Contentstack’s rule for AI development

As Contentstack prepares to roll out new agentic AI features this fall, our Product team has benefitted from a simple guiding principle: If it doesn’t deliver significant user value, we don’t do it.

So, what is “user value”? In my opinion, it’s anything that falls into one of these three buckets:

Number one, it does something that you're already doing, but 10 times better. For example, instead of sifting through all my data and having to hand-identify all the audiences, an AI agent can break up my audiences based on lookalike models. I could have done this myself, but with AI I can do it (at least) 10X faster.

Number two, it allows me to do something that I literally could not do before. It's not just helping me with what I could have done otherwise. The AI enables some net new capability that was not possible before. 

And number three, it can turn a regular user into a power user. Let’s say we wanted to add natural language search in our CMS, so you could type in and find what you’re looking for without having to figure it out through advanced search. Rather than having to become a search power user or rely on your developers, the AI functionality gives you the same abilities as the most skilled users of the platform. 
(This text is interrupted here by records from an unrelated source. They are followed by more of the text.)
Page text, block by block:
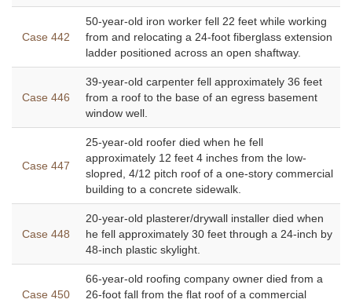
Case 442
50-year-old iron worker fell 22 feet while working
from and relocating a 24-foot fiberglass extension
ladder positioned across an open shaftway.
Case 446
39-year-old carpenter fell approximately 36 feet
from a roof to the base of an egress basement
window well.
Case 447
25-year-old roofer died when he fell
approximately 12 feet 4 inches from the low-
slopred, 4/12 pitch roof of a one-story commercial
building to a concrete sidewalk.
Case 448
20-year-old plasterer/drywall installer died when
he fell approximately 30 feet through a 24-inch by
48-inch plastic skylight.
Case 450
66-year-old roofing company owner died from a
26-foot fall from the flat roof of a commercial

If an AI concept does not meet one or more of these criteria, then it's not worth our team’s investment. And by the way, none of those criteria boil down to “it allows your company to cut the size of its workforce.” Which brings me to my next point…
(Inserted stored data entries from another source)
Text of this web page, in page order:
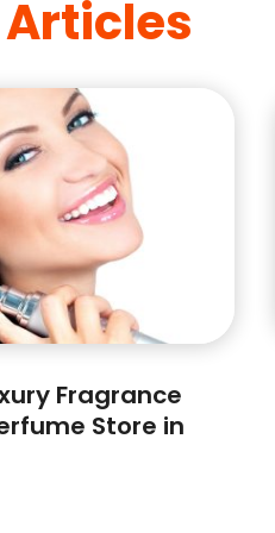
Fragrance
Store in
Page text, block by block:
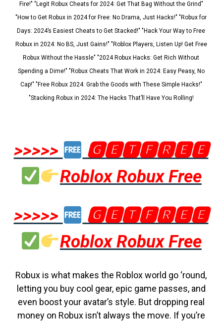
Fire!" "Legit Robux Cheats for 2024: Get That Bag Without the Grind"
"How to Get Robux in 2024 for Free: No Drama, Just Hacks!" "Robux for
Days: 2024’s Easiest Cheats to Get Stacked!" "Hack Your Way to Free
Robux in 2024: No BS, Just Gains!" "Roblox Players, Listen Up! Get Free
Robux Without the Hassle" "2024 Robux Hacks: Get Rich Without
Spending a Dime!" "Robux Cheats That Work in 2024: Easy Peasy, No
Cap!" "Free Robux 2024: Grab the Goods with These Simple Hacks!"
"Stacking Robux in 2024: The Hacks That’ll Have You Rolling!
>>>>>
🅶🅴🆃🅵🆁🅴🅴
Roblox Robux Free
>>>>>
🅶🅴🆃🅵🆁🅴🅴
Roblox Robux Free
Robux is what makes the Roblox world go ‘round,
letting you buy cool gear, epic game passes, and
even boost your avatar’s style. But dropping real
money on Robux isn’t always the move. If you’re

Why AI agents should enhance human effort, not replace it

So far, companies have taken a couple of different approaches with agentic AI. One is trying to literally replace people. So, if you have someone whose job is to do X, they’ll seek to create an agent that does exactly that.

But I think we get a lot more value from AI agents when we use them as facilitators, not workforce replacers. You hired smart people to use their talents, right? If that’s the case, you should probably get rid of all the things they have to do in the course of the day that don't differentiate you and your brand. Are there capabilities that you can give a team member via an agent that provides a force multiplier or allows them to provide more value? Start there.
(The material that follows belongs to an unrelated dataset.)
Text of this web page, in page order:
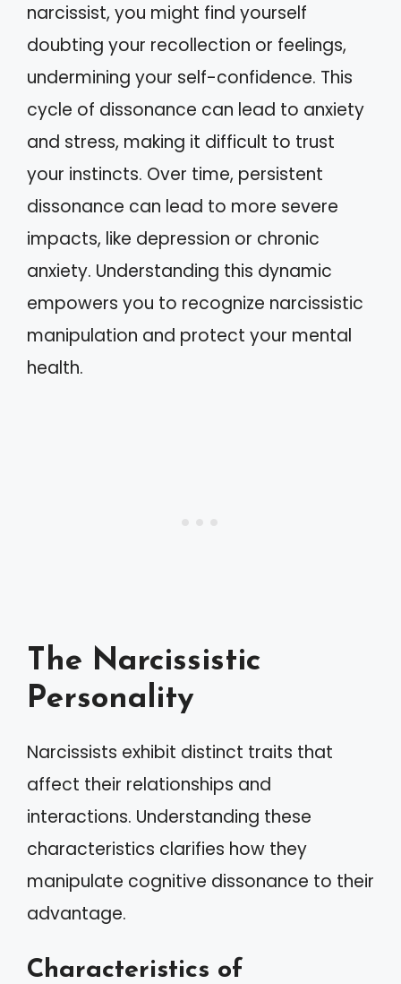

We’re quickly entering a world where AI will be able to put marketing on autopilot. It will create the campaigns, it will write the content, generate the assets, etc. And my question is always, “If everybody has the exact same tools, how is a great marketer going to beat a good marketer?” Because if you have a system that can spit out average content and everybody's doing it, things are going to be very noisy.

It's not that AI can't help you develop novel experiences. But if you're creating content for other humans, then humans need to serve as the judge of taste. When AI tools are generating the same campaign ideas, the most successful marketers are the ones who will be better at deciding which ideas to pursue. 

Looking ahead: AI agents will eat more tasks from the bottom up (and that’s a good thing)

Whether it's industrial farming or computers, new technology always eats jobs from the bottom up. It could be literal jobs that you have to do, or those “jobs” could be abstraction layers.

In the early days of code, we were interacting directly with the hardware itself and writing in ones and zeros. Then we added operating systems, and now you can use a mouse, which is a layer on top of an operating system. We used to have to manage our infrastructure by taking racks to a server farm and plugging in the cables, and installing the software, and now we have cloud services. We used to write JavaScript and HTML by hand. Then we developed code frameworks where you don't even need to know the underlying JavaScript. 

AI is the latest layer on top of all this. Soon, you won't necessarily need to know how to use Contentstack. Our platform is an abstraction of an abstraction of a database that you used to have in order to do all these jobs. 

AI agents are simply the most recent iteration of what technology has been doing for a long time. The real purpose of AI — just like all the advancements that came before it — is to get you to the value part faster. You can now spend most of the hours in your day doing the high-value things that are going to have an impact, and less time figuring out how to learn the software.